In wrapping apparatus of the type being discussed, a web of continuous plastic film is drawn by an attendant from a supply roll mounted on the wrapper machine or console and the film is wrapped by the attendant in tubular fashion around the food product including the tray, if a tray is used. The attendant then severs the film from the supply roll by using a thermal cut-off device. After completing the wrapping, the package is placed on a pedestal hot plate to seal the film and the package.

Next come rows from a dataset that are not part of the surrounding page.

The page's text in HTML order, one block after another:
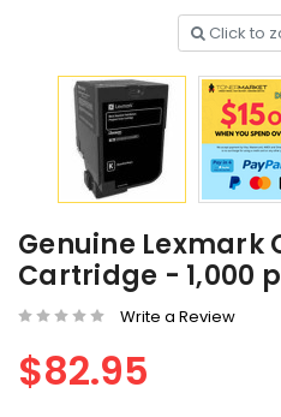
HP #416X + #416A
Genuine Value Pack -
for LaserJet Pro
$819.99
HP #416X Genuine
Black Toner W2040X -
for LaserJet Pro
$248.99 $233.00
HP #76A Black Toner
Click to
Genuine Lexmark
Cartridge - 1,000
Write a Review
$82.95
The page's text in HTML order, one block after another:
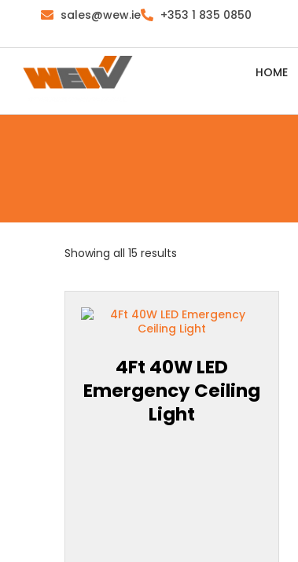
sales@wew.ie +353 1 835 0850
HOME
Showing all 15 results
4Ft 40W LED
Emergency Ceiling
Light
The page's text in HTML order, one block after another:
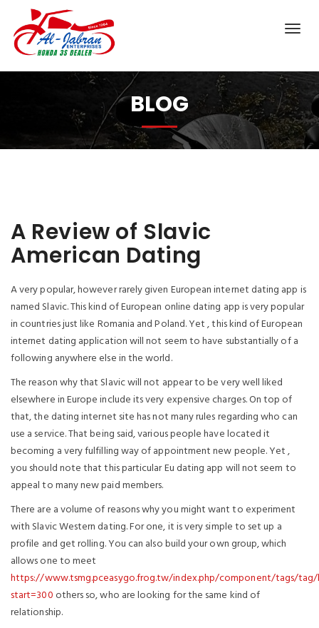
BLOG
A Review of Slavic
American Dating
A very popular, however rarely given European internet dating app is
named Slavic. This kind of European online dating app is very popular
in countries just like Romania and Poland. Yet , this kind of European
internet dating application will not seem to have substantially of a
following anywhere else in the world.
The reason why that Slavic will not appear to be very well liked
elsewhere in Europe include its very expensive charges. On top of
that, the dating internet site has not many rules regarding who can
use a service. That being said, various people have located it
becoming a very fulfilling way of appointment new people. Yet ,
you should note that this particular Eu dating app will not seem to
appeal to many new paid members.
There are a volume of reasons why you might want to experiment
with Slavic Western dating. For one, it is very simple to set up a
profile and get rolling. You can also build your own group, which
allows one to meet
https://www.tsmg.pceasygo.frog.tw/index.php/component/tags/
start=300 others so, who are looking for the same kind of
relationship.
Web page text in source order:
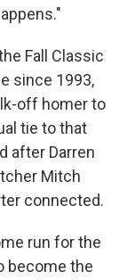
Fall Classic
since 1993,
off homer to
tie to that
after Darren
Mitch
connected.
run for the
become the
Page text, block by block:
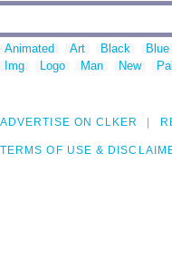
Animated Art Black Blue
Img
Logo Man New
ADVERTISE ON CLKER
TERMS OF USE &

In former wrapping mechanisms, the thermal cut-off device was a hot wire of small diameter, for example No. 23 gauge Nicrome wire having a diameter of 0.0226 inch. Because of the small cross-sectional area of such a hot wire, the quantity of heat stored therein was small, and the temperature dropped rapidly upon contact with the film. As a consequence, unless the initial temperature was very high, insufficient heat was available to sever the film. It was found, for example, that it was necessary to operate the small hot wire at a temperature of the order of 700° F. in order to effect satisfactory severence of the film. While this high temperature was sufficient to completely sever the film, it had the undesirable effect of overheating the film and causing smoke to be generated and emitted into the room in which the wrapping was being performed.
To overcome the generation of smoke, the prior art went to the use of a tubular rod of sufficient diameter and cross-sectional area to provide sufficient mass to store a guantity of heat so that the heated tubular rod was able to function as a reservoir of heat to replace that lost at the film contact line. In lieu of a tubular rod of sufficient cross-sectional area, the prior art also, for the same reason, used a rectangular blade of sufficient mass to store a quantity of heat. The prior art found that if the tubular rod or rectangular blade had sufficient mass to store a sufficient quantity of heat, the film could be separated and severed at the relatively low temperature of 325°-350° F. This temperature was low enough to avoid generation of objectionable smoke, and because the tubular rod or blade had sufficient mass to function as a reservoir or supply of instant heat, the line of contact with the film was maintained at a substantially constant and adequate temperature throughout the cutting period. The quantity of heat supplied and available was, however, not sufficient to completely sever the film but was sufficient to soften and score the film along the contact line to permit severence by having the attendant pull the film under tension. This technique has been used for some time and has been found to be satisfactory.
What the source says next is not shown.